Carlos OVALLE (Department of Structural and Geotechnical Engineering, Pontificia Universidad Católica de Chile) actuellement professeur invité en géotechnique au GeM au sein de l’équipe MEO, donnera un séminaire à l’Ecole Centrale de Nantes le 26 février 2016 à 14h00.
Résumé de la présentation:
Geotechnical Engineering for Mine Waste Storage Facilities in Chile
Over the last two decades, the world-wide demand for copper has been rising steadily. Hence, some of the large copper recovery operations (>100,000 tonnes per day) in Chile, mainly located in the high Andes Mountains of the Atacama Desert, are looking to expand their production.
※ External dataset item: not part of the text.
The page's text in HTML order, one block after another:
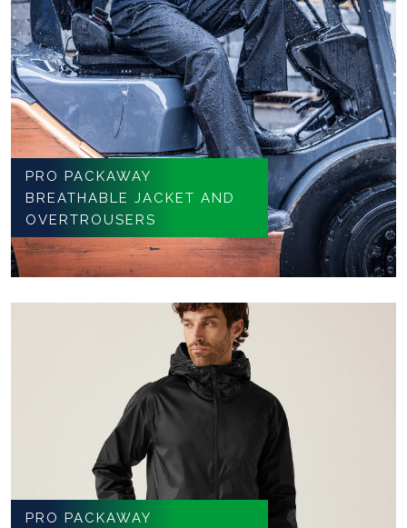
PRO PACKAWAY
BREATHABLE JACKET AND
OVERTROUSERS
PRO PACKAWAY

Although rich in minerals, the Atacama Desert presents difficult natural conditions for mining operations, namely, it is extremely dry and it is a high seismic hazard region.
Typically, after the mineral recovering process 99% of the rock extracted from the mine is waste in the form of two main types: (a) sterile waste rock and (b) slurry tailings. Waste rock is composed by very coarse rock blocks and finer fractions deposited in large rock dumps reaching hundreds of meter high, where the material could be exposed to mechanical degradation due to very high stresses. On the other hand, slurry tailings are typically a mix of sand and non-plastic silt. The most common tailings management method is the hydraulic discharge of the slurry into a storage facility confined by dams, containing loose and saturated tailings. Under these conditions, earthquakes could trigger tailings liquefaction and there is a well-documented history of earthquake-induced tailings dam failures (Dobry & Alvarez, 1967; Castro & Troncoso, 1989; Troncoso & Avendaño, 1993; Villavicencio el al., 2013).
Geotechnical engineering has a key role to play in safe engineering designs of mine waste deposits. However, common design methods are in general quite simplified and not always adapted for innovative waste deposition systems. Consequently, there is a need for more sophisticated methodologies. In this seminar, a brief description of massive copper mine waste production is presented. Examples of experimental mechanical characterization and numerical simulations of waste deposits are shown in order to analyze the seismic stability of new deposition methods recently applied in Chile.